Pointing to a study in the Journal of Youth & Adolescence that looked at what connections teens around age 15 made between bullying and self-harm or suicide, Baird writes, “The authors found that ‘authoritative parents’ … can make a difference.

“Authoritative parents are good listeners,” she continues. “They are able to provide comfort and guidance when their children encounter stress, and help them forge appropriate responses. Adolescents of authoritative parents feel respected by their parents, and in turn respect the limits set on them. Their parents are involved in their lives to the extent that they know who their friends are and where they hang out, but are not overly enmeshed in the adolescent’s life [this includes the digital/online part]. Among the participants in this study, this parenting style significantly reduced the negative impact of bullying,” which we know from the research includes cyberbullying.

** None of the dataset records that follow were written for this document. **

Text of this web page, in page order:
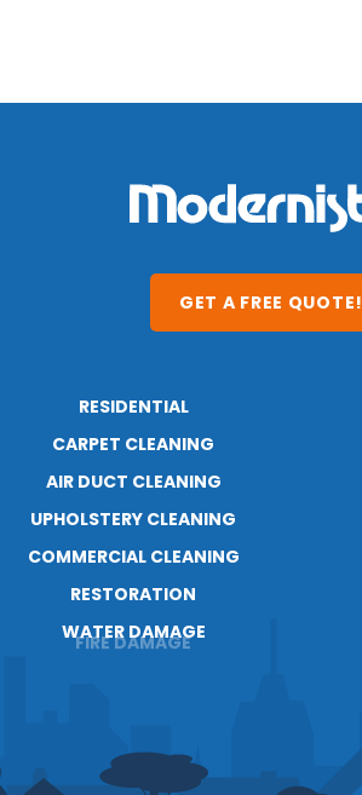
GET A FREE QUOTE!
RESIDENTIAL
CARPET CLEANING
AIR DUCT CLEANING
UPHOLSTERY CLEANING
COMMERCIAL CLEANING
RESTORATION
WATER DAMAGE
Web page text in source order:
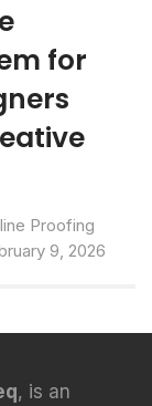
for
Proofing
9, 2026
, is an
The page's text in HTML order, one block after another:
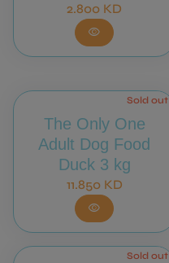
Regular price
2.800 KD
visibility
Sold out
The Only One
Adult Dog Food
Duck 3 kg
Regular price
11.850 KD
visibility
Sold out
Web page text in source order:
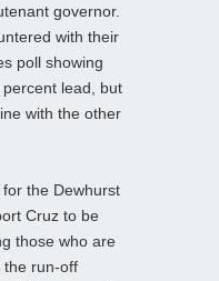
governor.
with their
poll showing
lead, but
with the other
the Dewhurst
Cruz to be
those who are
the run-off
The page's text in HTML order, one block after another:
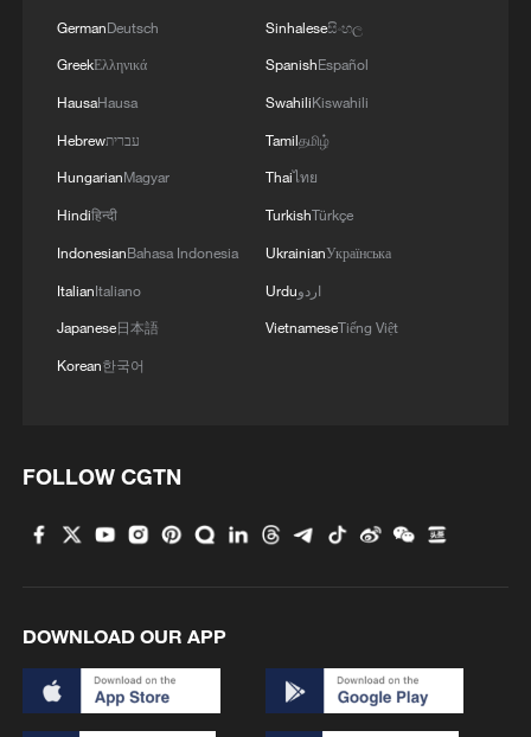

Baird points out another key part of resilience: self-control. Young people who have learned how to give themselves time to control their emotions and reactions rather than act on impulse are less affected by the meanness or bullying of others (please see the article for more on that).

If parents wonder what all this looks like “on the ground,” at home, in everyday life, among the Comments below Baird’s piece, a self-professed authoritative parent took the time to describe her experience with “a gifted child who was painfully shy when he was younger. He got bullied pretty badly at a few points, and together we solved the problems as they arose.” See that comment for how they did that.